## WORK TASK
Work through the listing below and state how many of its lines hold the word "developers". Give no other output.

## RECORDED DATA
········
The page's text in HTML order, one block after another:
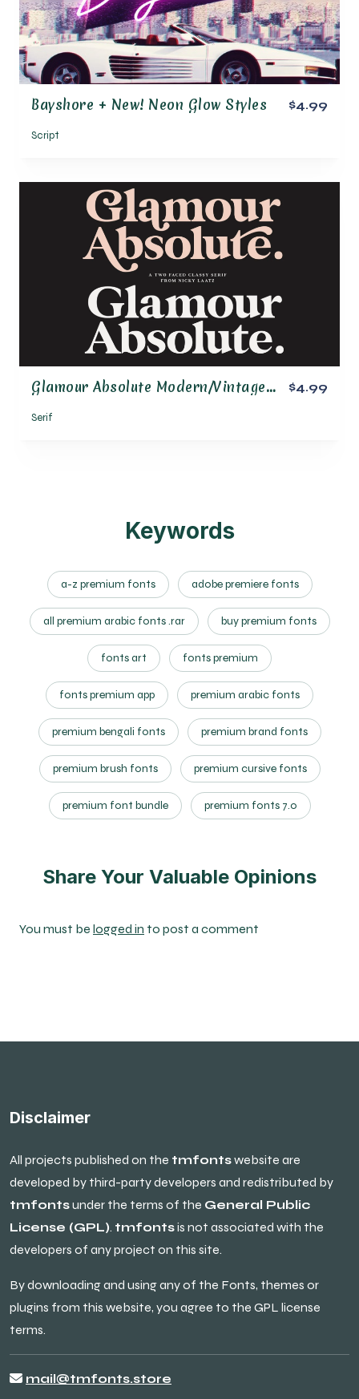
Bayshore + New! Neon Glow Styles
Script
$4.99
Glamour Absolute Modern/Vintage Font
Serif
$4.99
Keywords
a-z premium fonts adobe premiere fonts
all premium arabic fonts .rar buy premium fonts
fonts art fonts premium
fonts premium app premium arabic fonts
premium bengali fonts premium brand fonts
premium brush fonts premium cursive fonts
premium font bundle premium fonts 7.0
Share Your Valuable Opinions
You must be logged in to post a comment
Disclaimer
All projects published on the tmfontswebsite are
developed by third-party developers and redistributed by
tmfontsunder the terms of the General Public
License (GPL). tmfontsis not associated with the
developers of any project on this site.
By downloading and using any of the Fonts, themes or
plugins from this website, you agree to the GPL license
terms.
mail@tmfonts.store
········
## ANSWER FOR THE TASK
2